Devlin surprised her by taking her hand in his and setting it palm down on his thigh. He kept his hand over it. She wondered if he had done it deliberately. To convince his sisters that he felt some regard for his betrothed, perhaps? It did not matter. She turned her head to smile at his stern profile.
* * *
—
Sidney Johnson and Edwina Rutledge had already taught the steps of the waltz to the regular group of maypole dancers. They were all dressed as though for a performance, Devlin was interested to find, the women in their pastel-shaded dresses, the men with shirts to match. The garlands for the women’s hair were absent, however. Sidney and Edwina awaited the raw recruits, of whom there were several. And no one was to be without an experienced partner. Sidney had it all organized.
Sidney himself would dance with Philippa, Bradley Danver (Owen’s friend from the vicarage) with Stephanie, Clarence Ware with Gwyneth. It was all very satisfactory to Devlin, who had agreed to come as an escort for Stephanie and had been prepared to dance with her if absolutely necessary. It was not going to be necessary, however. Everyone had a partner. Except—
“I need not be a wallflower after all, Sidney,” Sally Holland, looking pretty in her peach dress, called. “Here is the Earl of Stratton cowering in the corner. Looking ferociously military. I can remember you once dancing about the maypole, Devlin, and doing a creditable job of it. Waltzing is far less intimidating. I will show you.”

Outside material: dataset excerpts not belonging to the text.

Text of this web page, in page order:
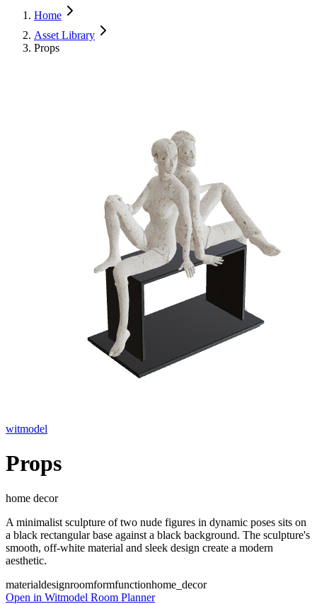
Home
Asset Library
Props
witmodel
Props
home decor
A minimalist sculpture of two nude figures in dynamic poses sits on
a black rectangular base against a black background. The sculpture's
smooth, off-white material and sleek design create a modern
aesthetic.
materialdesignroomformfunctionhome_decor
Open in Witmodel Room Planner
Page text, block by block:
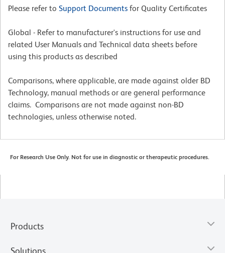
Please refer to Support Documents for Quality Certificates
Global - Refer to manufacturer's instructions for use and
related User Manuals and Technical data sheets before
using this products as described
Comparisons, where applicable, are made against older BD
Technology, manual methods or are general performance
claims. Comparisons are not made against non-BD
technologies, unless otherwise noted.
For Research Use Only. Not for use in diagnostic or therapeutic procedures.
Products
Solutions
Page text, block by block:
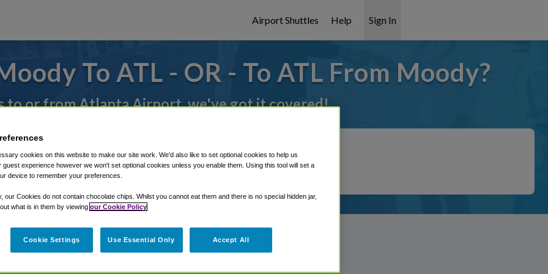
Airport Shuttles Help Sign In
To ATL - OR - To ATL From Moody?
to or from Atlanta Airport, we've got it covered!
Shuttle Finder.
in our My Reservations area.
cookies on this website to make our site work. We'd also like to set optional cookies to help us
guest experience however we won't set optional cookies unless you enable them. Using this tool will set a
device to remember your preferences.
our Cookies do not contain chocolate chips. Whilst you cannot eat them and there is no special hidden jar,
what is in them by viewing our Cookie Policy
Cookie Settings Use Essential Only Accept All
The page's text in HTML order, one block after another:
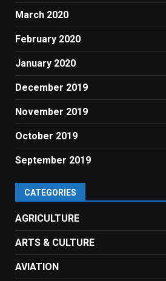
March 2020
February 2020
January 2020
December 2019
November 2019
October 2019
September 2019
CATEGORIES
AGRICULTURE
ARTS & CULTURE
AVIATION
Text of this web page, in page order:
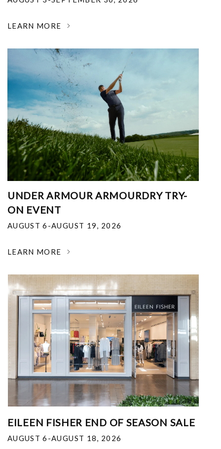
LEARN MORE
UNDER ARMOUR ARMOURDRY TRY-
ON EVENT
AUGUST 6-AUGUST 19, 2026
LEARN MORE
EILEEN FISHER END OF SEASON SALE
AUGUST 6-AUGUST 18, 2026

He was given no choice in the matter. She was standing before him, the blacksmith’s daughter, grinning mischievously, her hand outstretched for his. The other couples had all turned their heads to watch. The fiddlers were waiting to begin playing. Devlin, it seemed, was about to learn to waltz. Which did not bode well for tomorrow evening. Nothing boded well for tomorrow evening actually. Gwyneth had informed him on the way here that Sir Ifor had sent a notice of their betrothal to the morning papers in London and expected that it would be published on Monday. He had also had a word with Colonel Wexford in Boscombe this afternoon, sworn him to secrecy, and asked him in his capacity as master of ceremonies at the assembly to make the announcement there.